### ACTION ITEM:
Take the line containing "reduced 2,3-bisphosphoglycerate and" and every line after it in the data below, and print them exactly as given, with nothing else.

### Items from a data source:

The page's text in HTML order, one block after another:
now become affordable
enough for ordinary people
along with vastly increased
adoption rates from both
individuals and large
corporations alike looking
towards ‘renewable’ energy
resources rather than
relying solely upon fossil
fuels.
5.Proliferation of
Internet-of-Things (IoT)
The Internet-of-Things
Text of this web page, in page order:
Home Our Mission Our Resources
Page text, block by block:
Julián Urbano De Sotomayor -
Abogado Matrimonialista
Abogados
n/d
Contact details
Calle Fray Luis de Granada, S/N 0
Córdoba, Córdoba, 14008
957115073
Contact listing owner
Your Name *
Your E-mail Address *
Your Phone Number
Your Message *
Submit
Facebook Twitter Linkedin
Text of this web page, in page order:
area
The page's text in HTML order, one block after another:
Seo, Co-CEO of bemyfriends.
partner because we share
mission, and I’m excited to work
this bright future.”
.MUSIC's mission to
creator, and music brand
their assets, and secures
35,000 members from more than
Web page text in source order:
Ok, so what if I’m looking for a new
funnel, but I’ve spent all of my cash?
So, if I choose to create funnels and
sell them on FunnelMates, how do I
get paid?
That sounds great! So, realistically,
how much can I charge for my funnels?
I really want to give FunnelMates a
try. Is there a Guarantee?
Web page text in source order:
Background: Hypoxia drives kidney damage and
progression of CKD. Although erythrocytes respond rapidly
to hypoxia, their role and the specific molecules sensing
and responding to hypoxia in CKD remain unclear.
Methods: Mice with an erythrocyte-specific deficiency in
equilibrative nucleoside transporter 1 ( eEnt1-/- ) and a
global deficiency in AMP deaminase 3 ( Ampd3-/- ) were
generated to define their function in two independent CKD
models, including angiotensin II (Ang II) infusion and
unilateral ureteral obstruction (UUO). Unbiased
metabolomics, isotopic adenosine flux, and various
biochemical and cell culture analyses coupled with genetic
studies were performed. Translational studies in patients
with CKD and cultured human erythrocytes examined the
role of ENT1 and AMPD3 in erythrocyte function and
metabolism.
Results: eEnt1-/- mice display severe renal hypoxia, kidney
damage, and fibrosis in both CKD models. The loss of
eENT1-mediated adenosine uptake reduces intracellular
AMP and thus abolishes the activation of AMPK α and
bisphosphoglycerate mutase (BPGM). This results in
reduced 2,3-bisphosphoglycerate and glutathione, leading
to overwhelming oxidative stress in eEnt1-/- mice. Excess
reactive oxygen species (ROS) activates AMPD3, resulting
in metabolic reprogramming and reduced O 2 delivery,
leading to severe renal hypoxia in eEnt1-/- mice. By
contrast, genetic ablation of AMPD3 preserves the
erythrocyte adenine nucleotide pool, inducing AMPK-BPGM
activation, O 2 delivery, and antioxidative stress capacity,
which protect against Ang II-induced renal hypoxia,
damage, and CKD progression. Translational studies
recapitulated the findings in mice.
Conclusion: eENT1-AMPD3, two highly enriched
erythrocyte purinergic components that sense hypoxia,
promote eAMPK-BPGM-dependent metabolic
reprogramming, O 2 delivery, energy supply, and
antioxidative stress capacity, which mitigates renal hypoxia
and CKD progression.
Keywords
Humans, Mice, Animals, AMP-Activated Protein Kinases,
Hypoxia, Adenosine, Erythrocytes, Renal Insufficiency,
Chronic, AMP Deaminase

### SOLUTION FOR THIS TASK:
reduced 2,3-bisphosphoglycerate and glutathione, leading
to overwhelming oxidative stress in eEnt1-/- mice. Excess
reactive oxygen species (ROS) activates AMPD3, resulting
in metabolic reprogramming and reduced O 2 delivery,
leading to severe renal hypoxia in eEnt1-/- mice. By
contrast, genetic ablation of AMPD3 preserves the
erythrocyte adenine nucleotide pool, inducing AMPK-BPGM
activation, O 2 delivery, and antioxidative stress capacity,
which protect against Ang II-induced renal hypoxia,
damage, and CKD progression. Translational studies
recapitulated the findings in mice.
Conclusion: eENT1-AMPD3, two highly enriched
erythrocyte purinergic components that sense hypoxia,
promote eAMPK-BPGM-dependent metabolic
reprogramming, O 2 delivery, energy supply, and
antioxidative stress capacity, which mitigates renal hypoxia
and CKD progression.
Keywords
Humans, Mice, Animals, AMP-Activated Protein Kinases,
Hypoxia, Adenosine, Erythrocytes, Renal Insufficiency,
Chronic, AMP Deaminase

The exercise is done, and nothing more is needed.